**RECORDS TO USE**
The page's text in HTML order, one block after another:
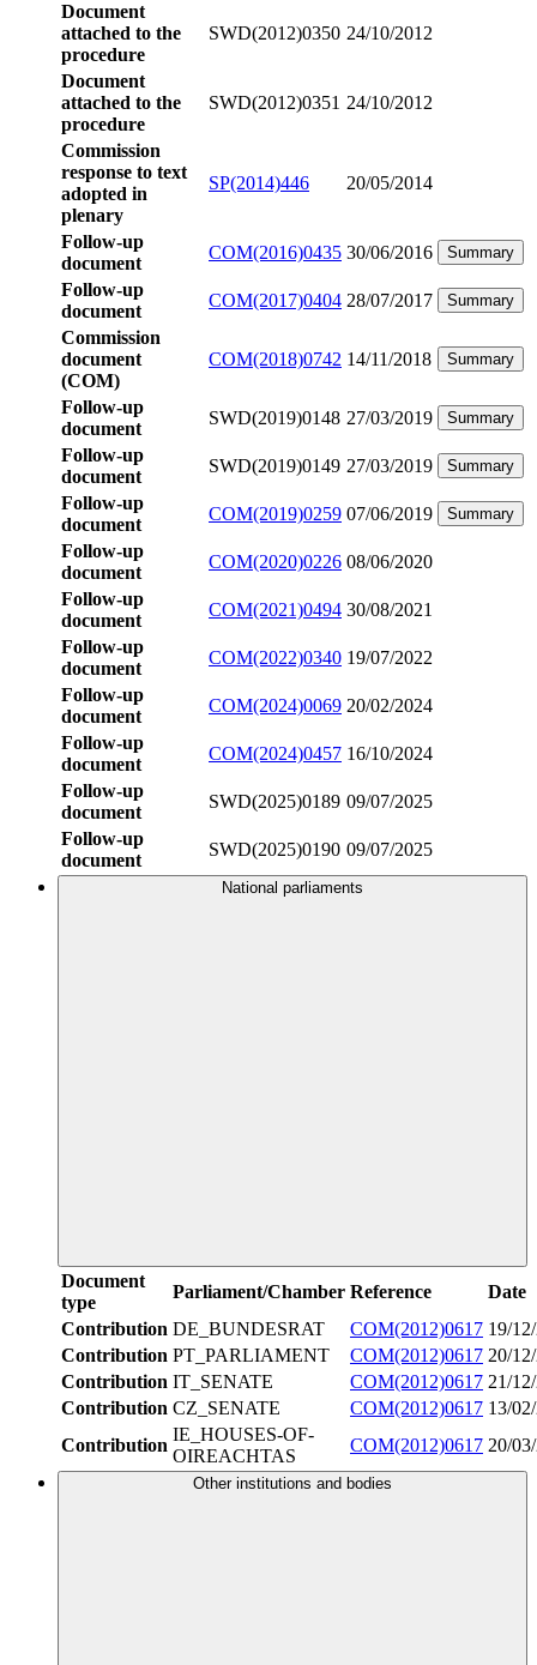
Document
attached to the
procedure
SWD(2012)0350 24/10/2012
Document
attached to the
procedure
SWD(2012)0351 24/10/2012
Commission
response to text
adopted in
plenary
SP(2014)446 20/05/2014
Follow-up
document
COM(2016)0435 30/06/2016 Summary
Follow-up
document
COM(2017)0404 28/07/2017 Summary
Commission
document
(COM)
COM(2018)0742 14/11/2018 Summary
Follow-up
document
SWD(2019)0148 27/03/2019 Summary
Follow-up
document
SWD(2019)0149 27/03/2019 Summary
Follow-up
document
COM(2019)0259 07/06/2019 Summary
Follow-up
document
COM(2020)0226 08/06/2020
Follow-up
document
COM(2021)0494 30/08/2021
Follow-up
document
COM(2022)0340 19/07/2022
Follow-up
document
COM(2024)0069 20/02/2024
Follow-up
document
COM(2024)0457 16/10/2024
Follow-up
document
SWD(2025)0189 09/07/2025
Follow-up
document
SWD(2025)0190 09/07/2025
National parliaments
Document
type
Parliament/Chamber Reference
Date
Contribution DE_BUNDESRAT COM(2012)0617 19/
Contribution PT_PARLIAMENT COM(2012)0617 20/
Contribution IT_SENATE COM(2012)0617 21/
Contribution CZ_SENATE COM(2012)0617 13/
Contribution
IE_HOUSES-OF-
OIREACHTAS
COM(2012)0617 20/
Other institutions and bodies
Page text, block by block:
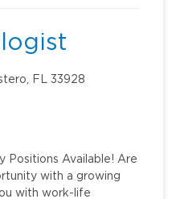
FL 33928
Positions Available! Are
with a growing
with work-life
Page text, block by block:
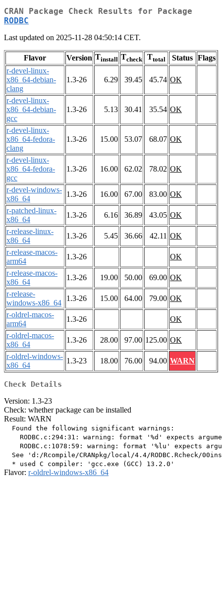
CRAN Package Check Results for Package
RODBC
Last updated on 2025-11-28 04:50:14 CET.
Flavor Version Tinstall Tcheck Ttotal Status Flags
r-devel-linux-
x86_64-debian-
clang
1.3-26 6.29 39.45 45.74 OK
r-devel-linux-
x86_64-debian-
gcc
1.3-26 5.13 30.41 35.54 OK
r-devel-linux-
x86_64-fedora-
clang
1.3-26 15.00 53.07 68.07 OK
r-devel-linux-
x86_64-fedora-
gcc
1.3-26 16.00 62.02 78.02 OK
r-devel-windows-
x86_64
1.3-26 16.00 67.00 83.00 OK
r-patched-linux-
x86_64
1.3-26 6.16 36.89 43.05 OK
r-release-linux-
x86_64
1.3-26 5.45 36.66 42.11 OK
r-release-macos-
arm64
1.3-26
OK
r-release-macos-
x86_64
1.3-26 19.00 50.00 69.00 OK
r-release-
windows-x86_64
1.3-26 15.00 64.00 79.00 OK
r-oldrel-macos-
arm64
1.3-26
OK
r-oldrel-macos-
x86_64
1.3-26 28.00 97.00 125.00 OK
r-oldrel-windows-
x86_64
1.3-23 18.00 76.00 94.00 WARN
Check Details
Version: 1.3-23
Check: whether package can be installed
Result: WARN
  Found the following significant warnings:
RODBC.c:294:31: warning: format '%d' expects
RODBC.c:1078:59: warning: format '%lu' expects
See 'd:/Rcompile/CRANpkg/local/4.4/RODBC.Rcheck/
Flavor: r-oldrel-windows-x86_64
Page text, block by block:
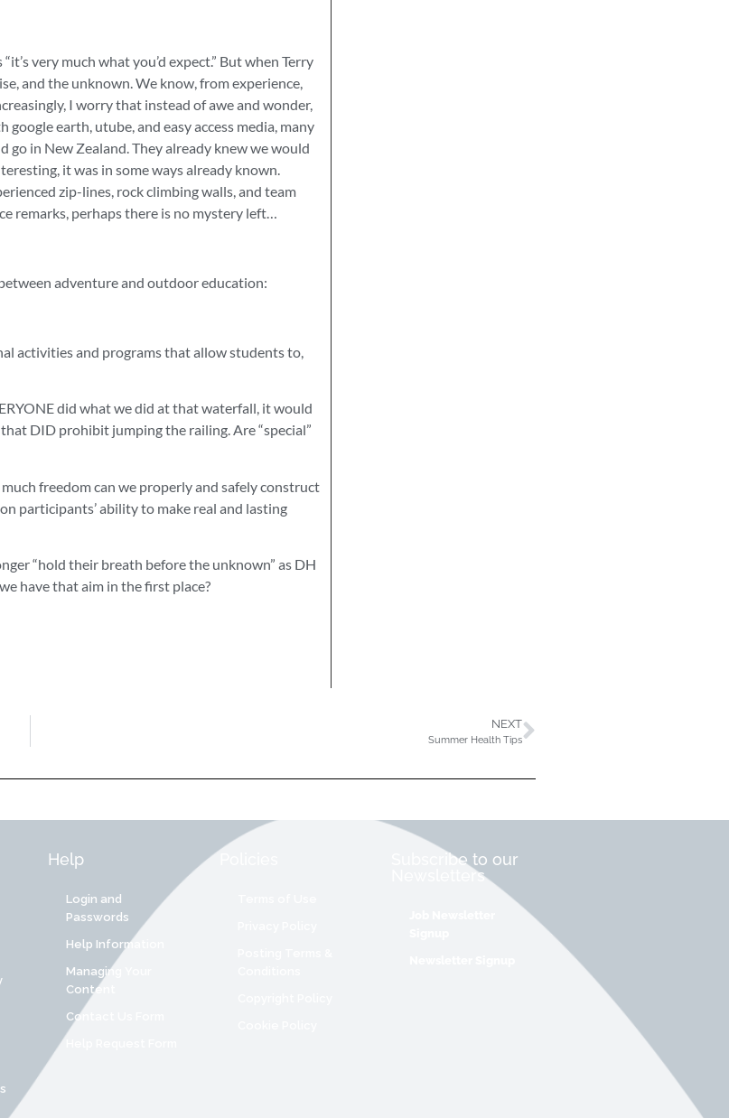
very much what you’d expect.” But when Terry
and the unknown. We know, from experience,
I worry that instead of awe and wonder,
earth, utube, and easy access media, many
go in New Zealand. They already knew we would
it was in some ways already known.
zip-lines, rock climbing walls, and team
remarks, perhaps there is no mystery left…
adventure and outdoor education:
activities and programs that allow students to,
did what we did at that waterfall, it would
DID prohibit jumping the railing. Are “special”
freedom can we properly and safely construct
participants’ ability to make real and lasting
“hold their breath before the unknown” as DH
have that aim in the first place?
NEXT
Summer Health Tips
Help
Login and
Passwords
Help Information
Managing Your
Content
Contact Us Form
Subscribe to our
Newsletters
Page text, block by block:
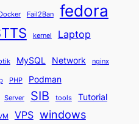
Docker Fail2Ban fedora
kernel Laptop
MySQL Network nginx
PHP Podman
Server SIB tools Tutorial
VPS windows
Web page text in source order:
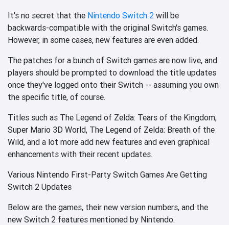
It's no secret that the Nintendo Switch 2 will be
backwards-compatible with the original Switch's games.
However, in some cases, new features are even added.
The patches for a bunch of Switch games are now live, and
players should be prompted to download the title updates
once they've logged onto their Switch -- assuming you own
the specific title, of course.
Titles such as The Legend of Zelda: Tears of the Kingdom,
Super Mario 3D World, The Legend of Zelda: Breath of the
Wild, and a lot more add new features and even graphical
enhancements with their recent updates.
Various Nintendo First-Party Switch Games Are Getting
Switch 2 Updates
Below are the games, their new version numbers, and the
new Switch 2 features mentioned by Nintendo.
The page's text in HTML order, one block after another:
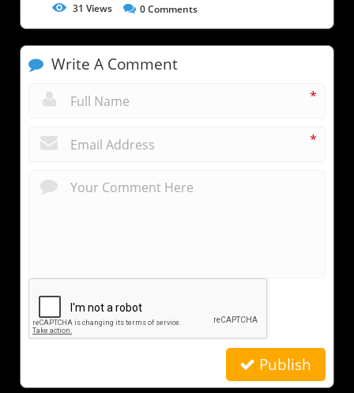
31 Views 0Comments
Write A Comment
*
*
Publish
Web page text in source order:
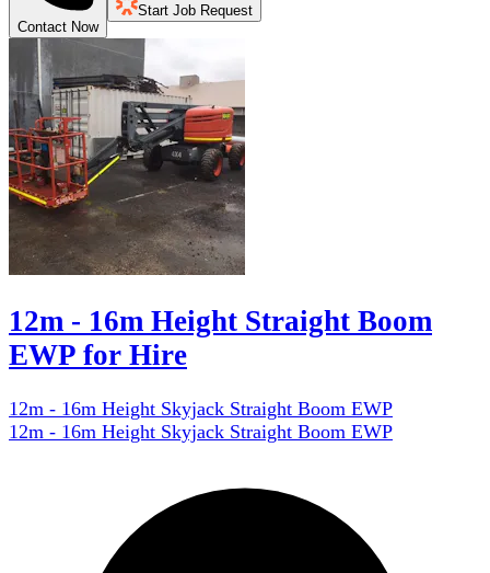
Contact Now
Start Job Request
12m - 16m Height Straight Boom
EWP for Hire
12m - 16m Height Skyjack Straight Boom EWP
12m - 16m Height Skyjack Straight Boom EWP
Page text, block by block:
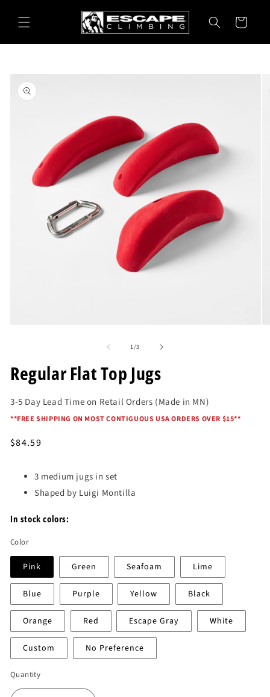
content
Cart
product
information
1/of
3
Regular Flat Top Jugs
3-5 Day Lead Time on Retail Orders (Made in MN)
**FREE SHIPPING ON MOST CONTIGUOUS USA ORDERS OVER $15**
Regular
$84.59
3 medium jugs in set
Shaped by Luigi Montilla
In stock colors:
Color
Pink Green Seafoam Lime
Blue Purple Yellow Black
Orange Red Escape Gray White
Custom No Preference
Quantity
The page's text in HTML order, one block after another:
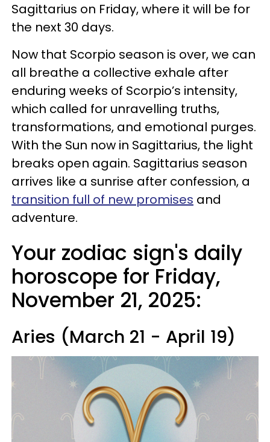
Sagittarius on Friday, where it will be for
the next 30 days.
Now that Scorpio season is over, we can
all breathe a collective exhale after
enduring weeks of Scorpio’s intensity,
which called for unravelling truths,
transformations, and emotional purges.
With the Sun now in Sagittarius, the light
breaks open again. Sagittarius season
arrives like a sunrise after confession, a
transition full of new promises and
adventure.
Your zodiac sign's daily
horoscope for Friday,
November 21, 2025:
Aries (March 21 - April 19)
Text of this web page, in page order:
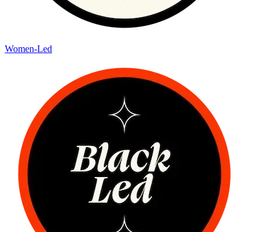
Women-Led
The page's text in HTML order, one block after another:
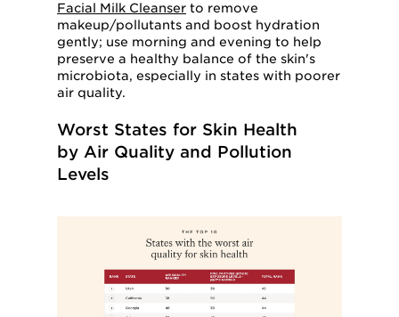
Facial Milk Cleanser to remove
makeup/pollutants and boost hydration
gently; use morning and evening to help
preserve a healthy balance of the skin's
microbiota, especially in states with poorer
air quality.
Worst States for Skin Health
by Air Quality and Pollution
Levels

**YOUR ASSIGNMENT**
Search the data above for the word "season", then gather each line in which it appears.

**EXERCISE ANSWER**
Now that Scorpio season is over, we can
breaks open again. Sagittarius season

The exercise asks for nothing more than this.